The Orange County Board of Supervisors unanimously approved a resolution urging President Joe Biden to extend extra support toward Afghan refugees seeking to flee the Taliban’s violent regime.
“This is our commitment as a country to that fight that we have always espoused, which is the fight for democracy, for basic human dignity, for human rights, and opportunity and justice for all,” Chairman Andrew Do said at the Aug. 24 meeting.
“We don’t have to surmise; we don’t have to imagine we have seen things that have happened under these totalitarian regimes. We have seen the Uyghurs being incarcerated en masse in China. We have seen genocides played out over and over, whether they’re communists or there’s some kind of totalitarian under whatever philosophy ... the damage they’ve done to their people.”
Do, along with Vice Chair Doug Chaffee, created a three-step plan in an attempt to convey to Biden and Congress the need to support and increase the capacity for refugees that can enter the United States to include an extra 100,000. The current capacity set by Biden on May 3 is 62,500.
The supervisors also called on the U.S. Department of Homeland Security to expedite the process for immigration applications and grant immigration parole status to refugees arriving from Afghanistan.
The final step of the plan is to provide housing centers around the country formed through partnerships with organizations to support refugees.

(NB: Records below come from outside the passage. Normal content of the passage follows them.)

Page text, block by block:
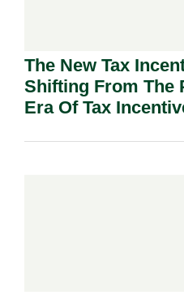
The New Tax
Shifting From The
Era Of Tax
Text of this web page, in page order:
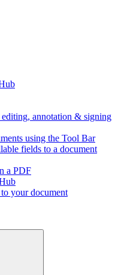
annotation & signing
using the Tool Bar
fields to a document
a PDF
your document
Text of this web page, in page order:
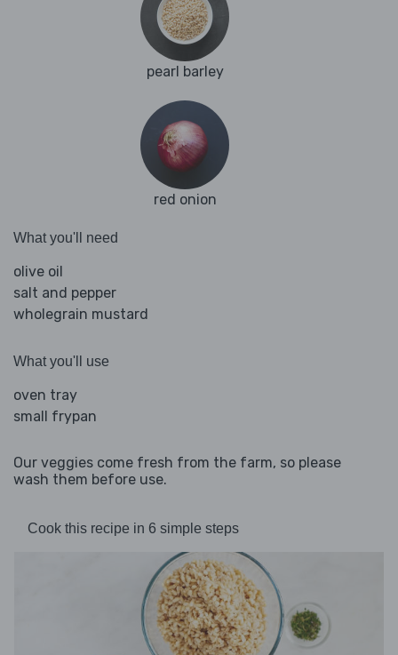
pearl barley
red onion
What you'll need
olive oil
salt and pepper
wholegrain mustard
What you'll use
oven tray
small frypan
Our veggies come fresh from the farm, so please
wash them before use.
Cook this recipe in 6 simple steps
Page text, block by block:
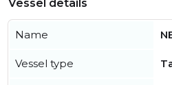
Vessel details
Name
Vessel type
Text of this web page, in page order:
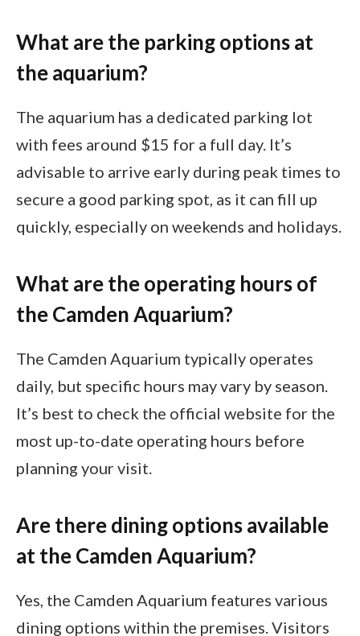
What are the parking options at
the aquarium?
The aquarium has a dedicated parking lot
with fees around $15 for a full day. It’s
advisable to arrive early during peak times to
secure a good parking spot, as it can fill up
quickly, especially on weekends and holidays.
What are the operating hours of
the Camden Aquarium?
The Camden Aquarium typically operates
daily, but specific hours may vary by season.
It’s best to check the official website for the
most up-to-date operating hours before
planning your visit.
Are there dining options available
at the Camden Aquarium?
Yes, the Camden Aquarium features various
dining options within the premises. Visitors
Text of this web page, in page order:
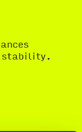
stability.
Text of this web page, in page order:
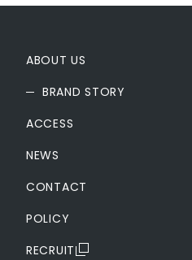
ABOUT US
BRAND STORY
ACCESS
NEWS
CONTACT
POLICY
RECRUIT
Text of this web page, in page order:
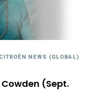
CITROËN NEWS (GLOBAL)
(Sept.
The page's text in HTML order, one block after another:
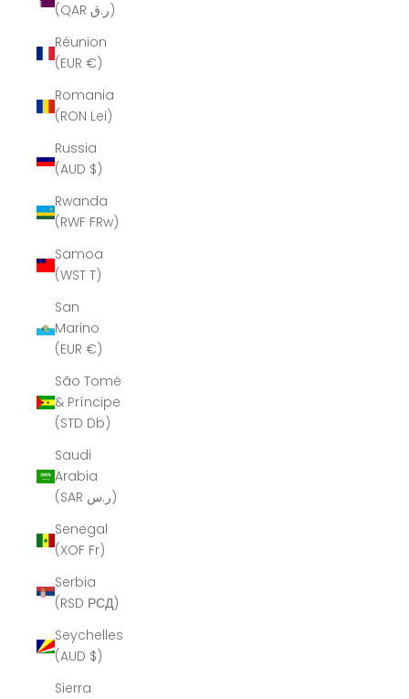
(QAR ر.ق)
Réunion
(EUR €)
Romania
(RON Lei)
Russia
(AUD $)
Rwanda
(RWF FRw)
Samoa
(WST T)
San
Marino
(EUR €)
São Tomé
& Príncipe
(STD Db)
Saudi
Arabia
(SAR ر.س)
Senegal
(XOF Fr)
Serbia
(RSD РСД)
Seychelles
(AUD $)
Sierra
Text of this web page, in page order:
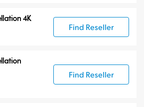
4K
Find Reseller
Find Reseller
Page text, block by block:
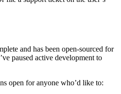
and has been open-sourced for
paused active development to
open for anyone who’d like to:
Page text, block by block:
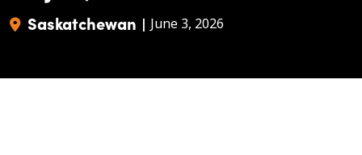
Saskatchewan | June 3, 2026
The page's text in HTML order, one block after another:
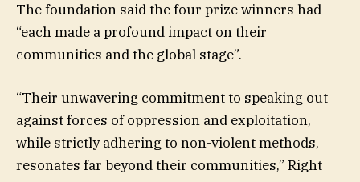
The foundation said the four prize winners had
“each made a profound impact on their
communities and the global stage”.
“Their unwavering commitment to speaking out
against forces of oppression and exploitation,
while strictly adhering to non-violent methods,
resonates far beyond their communities,” Right
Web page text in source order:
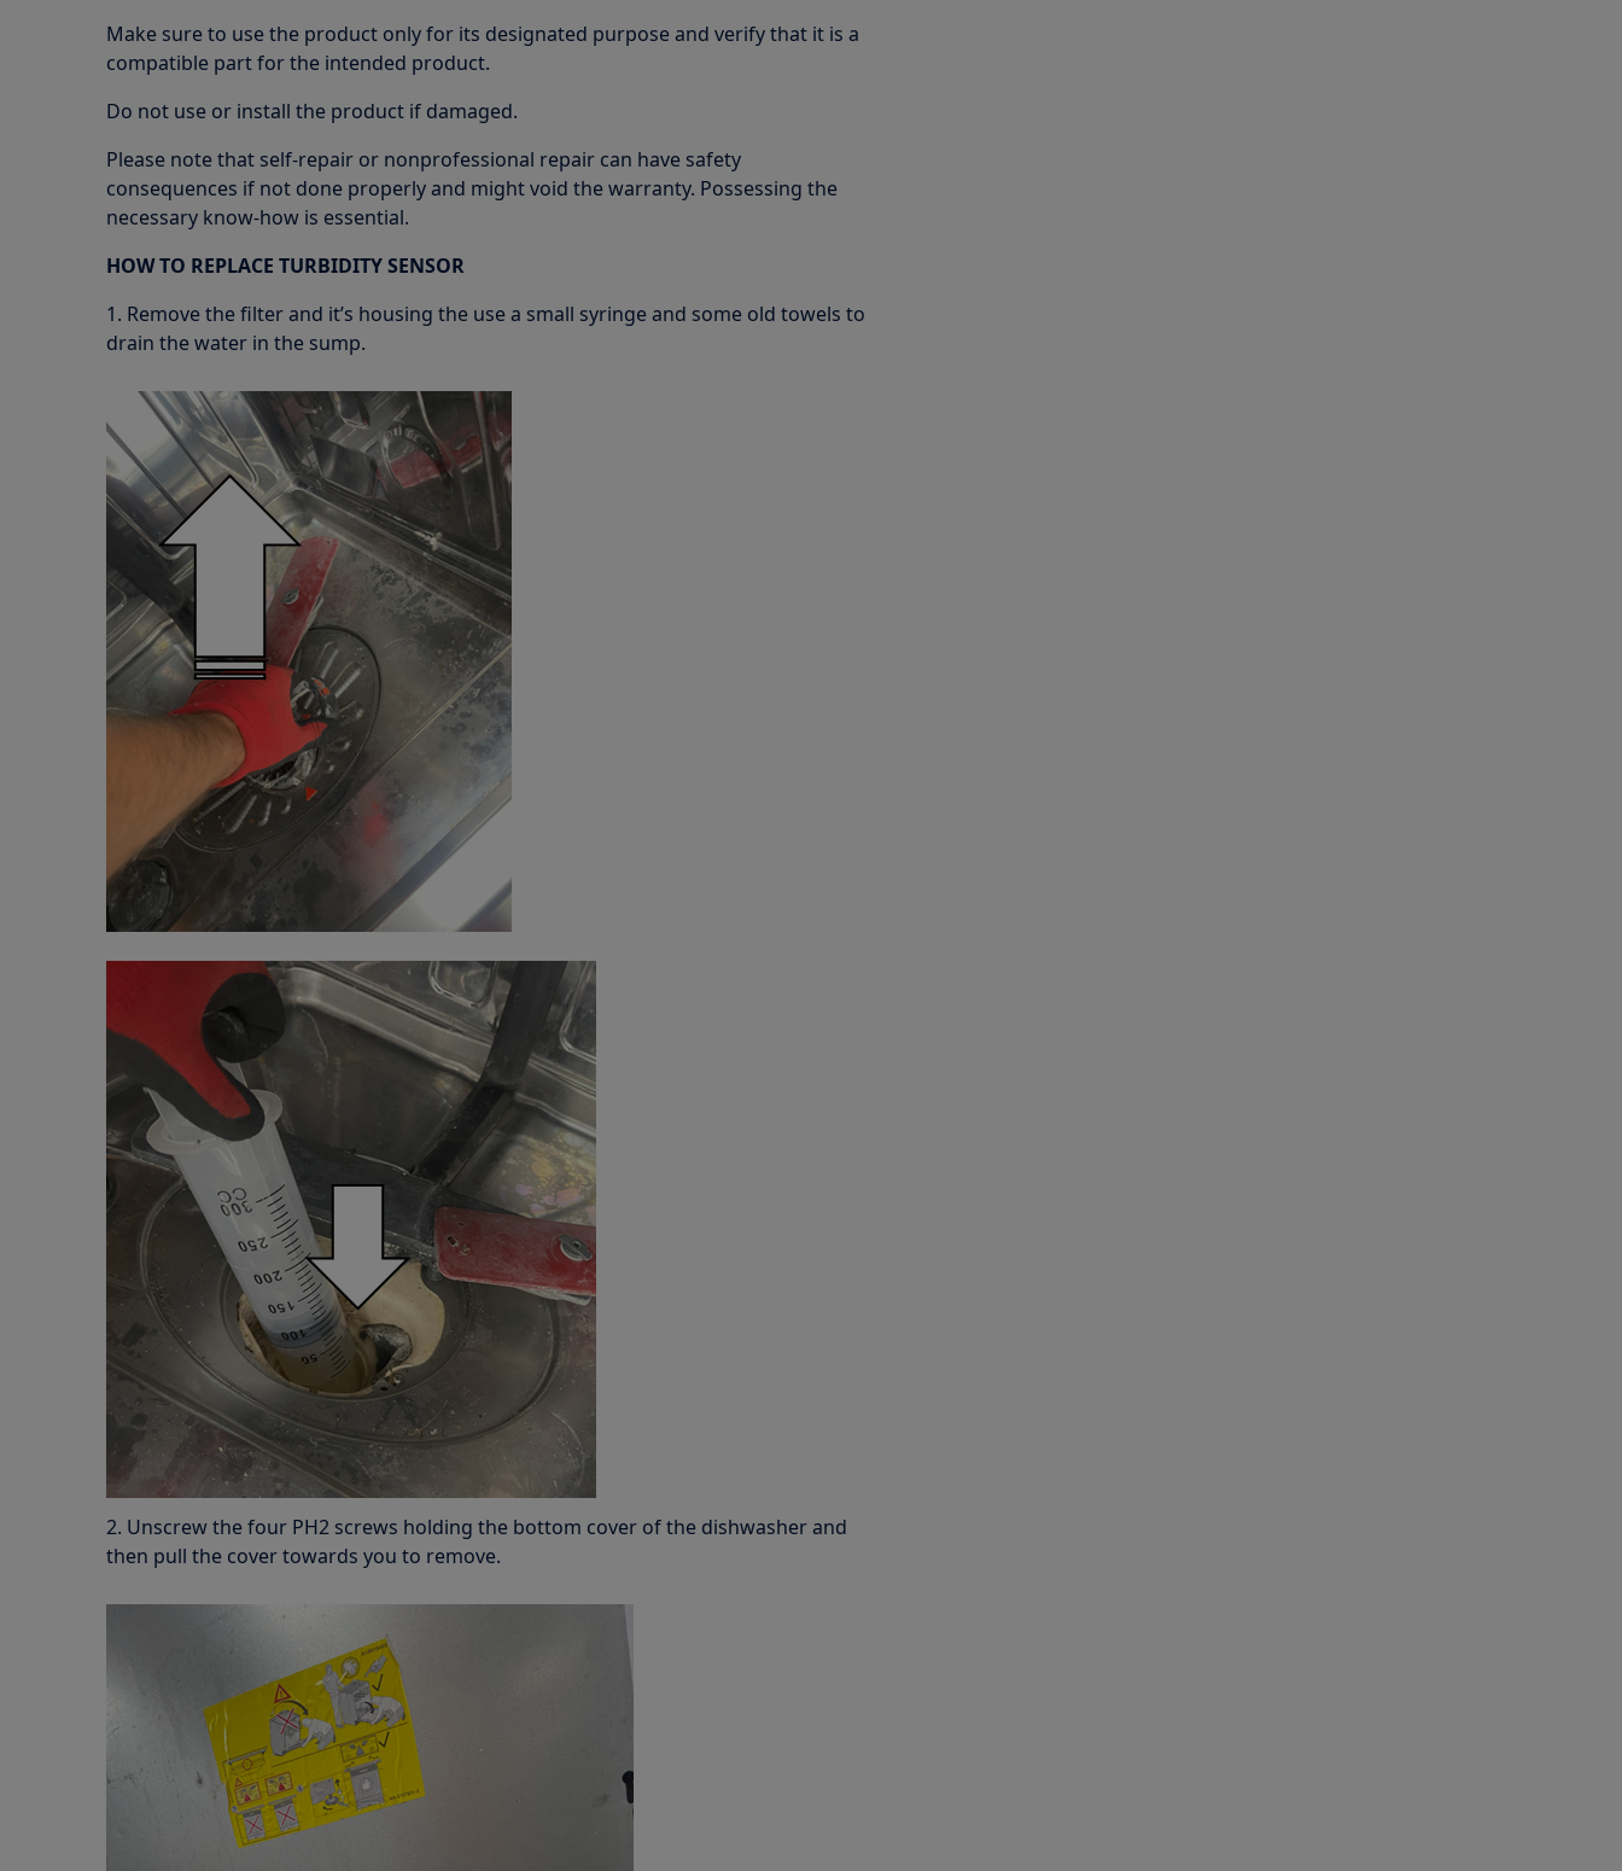
Make sure to use the product only for its designated purpose and verify that it is a
compatible part for the intended product.
Do not use or install the product if damaged.
Please note that self-repair or nonprofessional repair can have safety
consequences if not done properly and might void the warranty. Possessing the
necessary know-how is essential.
HOW TO REPLACE TURBIDITY SENSOR
1. Remove the filter and it’s housing the use a small syringe and some old towels to
drain the water in the sump.
2. Unscrew the four PH2 screws holding the bottom cover of the dishwasher and
then pull the cover towards you to remove.
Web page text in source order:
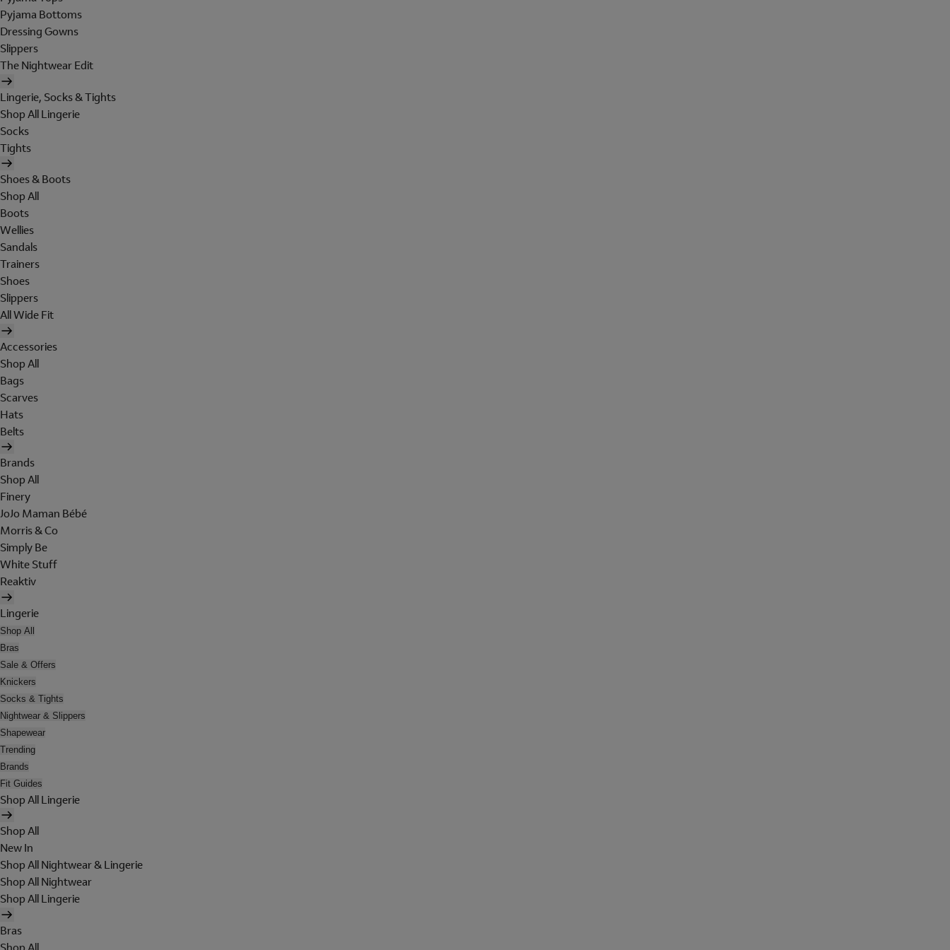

Do reflected on his experience during the Vietnam War and the support brought to refugees by the United States, requesting that the same support be extended to Afghans.
“The process that we went through to process the Vietnamese refugees should be used here, which is the refugees can be flown into the U.S. under this immigration parole status, be housed in processing centers ... I would say around the country, and then once they have been screened and cleared,” Do said. “Then third, the federal government to establish partnerships with private organizations and nonprofit entities to support refugee settlement in communities across the U.S.”
Chaffee joined Do in support voicing to his colleagues the importance of adopting the emergency resolution.
“The reason why we must act now is [due to the] danger the people in Afghanistan [are facing]. ... The Taliban has said that they will cut things off at the end of this month,” Chaffee said. “Perhaps some additional time will be allowed, but there’s no guarantee. Taliban is closely allied with Al Qaeda, and we know what they did to our people on 9/11. This regime and its allies have no respect for life or liberty that does not conform. It’s important that we move forward as quickly as we can to help as many people as possible.”
Supervisor Lisa Bartlett added, “This is certainly very timely and the situation in Afghanistan is getting worse by the day. We were notified this morning that the Taliban will no longer offer Afghans to go to Kabul airport for evacuation. So now they are forced to look at other alternatives from other areas.”
While the future is uncertain, he said, Supervisor Don Wagner expressed his concern toward Afghanistan and insisted that Afghans not be stranded to face the “horrors” that await them.
Supervisor Katrina Foley stood with the women of Afghanistan as the country is foreseen to take a step back.
“The girls and the women in Afghanistan are already under attack,” Foley said. “Twenty years of work towards freedoms and the rights that we all enjoy here, without even blinking about it are being stripped away. Girls already are being forced into marriages, women who work in banks and businesses and who are educators being locked out of their employment, ... women and girls being targeted if they do not comply with the extremely restrictive, anti-woman misogynistic values of the Taliban.”
An Afghan American residing in the county stood for public comment, discussing the crisis his family is facing overseas.
Fayaz Nawani, Afghan American policy and advocacy member for the Los Angeles Council on American–Islamic Relations, said his father is an American stuck in Afghanistan.
“My family was displaced when the communist regime took over in the 1970s, and we became refugees and came to the U.S. searching for peace, searching for an opportunity to work and raise our raise our children in a safe environment,” Nawani told the board.
“My father is currently in Kabul trying to get out; he’s a US citizen. So just one of the recent conversations I had with him, he said as he was about [to go] through the checkpoint. A mother gave her daughter—an infant daughter—to him, and she said please hold my daughter because my other child is lost. I can’t find him. This is what’s happening right now at the airport. ... We would love to see that refugee camp increased by 100,000. There’s 88,000 individuals that work at the various embassies as mail clerks and different capacities. So we would love to see these individuals be offered an opportunity to come to this country as refugees. There are many unaccompanied minors also that we want to make sure that they are protected and are not victims of human trafficking during this dire time.”
According to a tweet posted by The White House, the United States has evacuated 58,700 people since Aug. 14 and relocated 63,900 people since the end of July.
“What we do today, and hopefully it will percolate up to the federal government, will spur us as a nation to move quickly,” Do said.